|Class description:||This class's topics will be wireless sensor networks, a multi-agent perspective. It contains information regarding the theory and practical implementation of wireless sensor networks.|
|Instructor:||Dr. Lotzi Bölöni|
|Office:||ENGR 3 - 319|
|Phone:||407-823-2320 (use only in last resort!)|
|E-mail:||email@example.com preferred communication method|
The assignments and the other announcements will be posted on the course web site
|Classroom:||ENG 2 - 103|
|Class Hours:||Monday, Wednesday 7:30 - 9:00.|
|Office Hours:||Monday, Wednesday 2:30 - 5:00|
|Pre-requisites:||Basic networking and programming knowledge.|
|FEEDS/Tegrity video stream:||TBA|
|Projects:||The class requires the students to prepare a major research project in one of the topics explored in the class.|
Project: 50 %
Standard 90/80/70/60 scale will be used for final grades (curved if necessary)

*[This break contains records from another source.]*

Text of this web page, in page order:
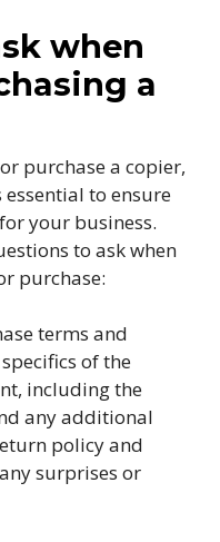
when
a
purchase a copier,
to ensure
your business.
to ask when
purchase:
terms and
of the
including the
any additional
policy and
surprises or

Why do I recommend the use of YAES as a basis for your project:
If you think that you rather write this from scratch in C or C++, feel free to use it.

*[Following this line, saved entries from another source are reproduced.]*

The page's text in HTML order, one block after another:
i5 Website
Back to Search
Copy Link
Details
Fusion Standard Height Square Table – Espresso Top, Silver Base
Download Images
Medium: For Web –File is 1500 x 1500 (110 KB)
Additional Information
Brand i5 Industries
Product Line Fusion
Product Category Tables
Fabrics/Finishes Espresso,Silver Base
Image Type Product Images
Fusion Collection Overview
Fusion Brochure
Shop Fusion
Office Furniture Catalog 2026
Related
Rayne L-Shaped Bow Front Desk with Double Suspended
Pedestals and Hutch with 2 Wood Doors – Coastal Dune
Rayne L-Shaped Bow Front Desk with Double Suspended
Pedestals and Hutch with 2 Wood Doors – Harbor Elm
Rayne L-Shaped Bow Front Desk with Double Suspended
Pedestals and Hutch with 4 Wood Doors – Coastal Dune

In addition, I wrote YAES, so it is easier for me to help you with the project if you get stuck.
A version of YAES for the class (last updated Feb 4, 2008):
|Name:||Project type, topic|
Neural network-based transmission scheduling in a sensor network with mobile sink
Using the YAES simulator, you need to implement a strategy for transmission scheduling towards a mobile sync based on sensor networks. The strategy needs to optimize the energy consumption while reducing lost data.

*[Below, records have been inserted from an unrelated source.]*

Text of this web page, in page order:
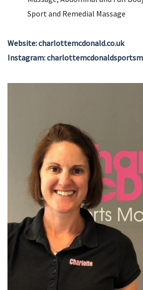
Sport and Remedial Massage
Website: charlottemcdonald.co.uk
Instagram:
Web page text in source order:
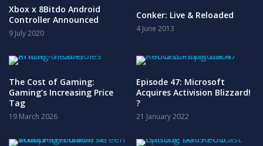
Xbox x 8Bitdo Android
Controller Announced
9 July 2020
Conker: Live & Reloaded
4 June 2013
The Cost of Gaming:
Gaming’s Increasing Price
Tag
19 March 2026
Episode 47: Microsoft
Acquires Activision Blizzard!
?
21 January 2022

|Marlon J. Fuentes and Bennie Lewis
Multi-attribute, energy optimal sensor fusion
Observations are reported which have multiple components: temperature, humidity, light, sound, presence. Observations are timestamped. The value of the observations decreases with their age, and increase with their spatial and temporal resolution.
Sensors can delay the sending of the observation to save energy by buffering. They can also fuse observations together in the temporal and spatial domain.
Objective: implement a sensor fusion and buffering algorithm which implements optimizes the value of transmitted observations for a fixed energy budget.
Implement it using the YAES simulator and perform comparative studies.
|Salman Saeed Khan and Omar Oreifej
Patch-based mobile sink movement
A sensor network is divided into patches. The patches contain sensors which collect their information, but do not forward them. Several mobile sinks are moving around the field, visiting patches and collecting information. We assume that we have a way to determine how much information was generated in a given patch.
Develop and compare several methods to intelligently visit the patches.
|Ramya Kavuri and Kudeja Khan
Mobile sinks on the roads
Assume that there is a sensor network which is traversed by a set of roads, which can be represented by a "road graph", with edges and undirected, straight edges. The mobile sink(s) travel with a constant speed on the edges. The sink can not turn back while on the edges, but when reaching a vertex, it can continue to move on any of the edges, including going back on the one where it came from. Assume that the nodes collect information while moving about the neighboring sensor nodes which are closer than transmission distance d. Assume that the sink knows about the information available to be picked up at every node.
Develop and compare several intelligent methods for the sink movement, which maximize the amount of information picked up by the sink(s). Note that this is simply the choice to decide which edge of the road graph to take at every node.
Complexity comparable to the patch based mobile sink project
|Project 1: Adriana Ogasawara and Joshua Mahaz
Project 2: Peter Matthews
Artificial immune system-based mobile node movement
A sensor network contains a set of mobile nodes. The idea is that the nodes are moving towards the areas where there is interesting phenomena (but, also, they are trying to load-balance themselves, that is, not gather all of them to the hottest part and ignore the rest). Design a mobility pattern based on an artificial immune system.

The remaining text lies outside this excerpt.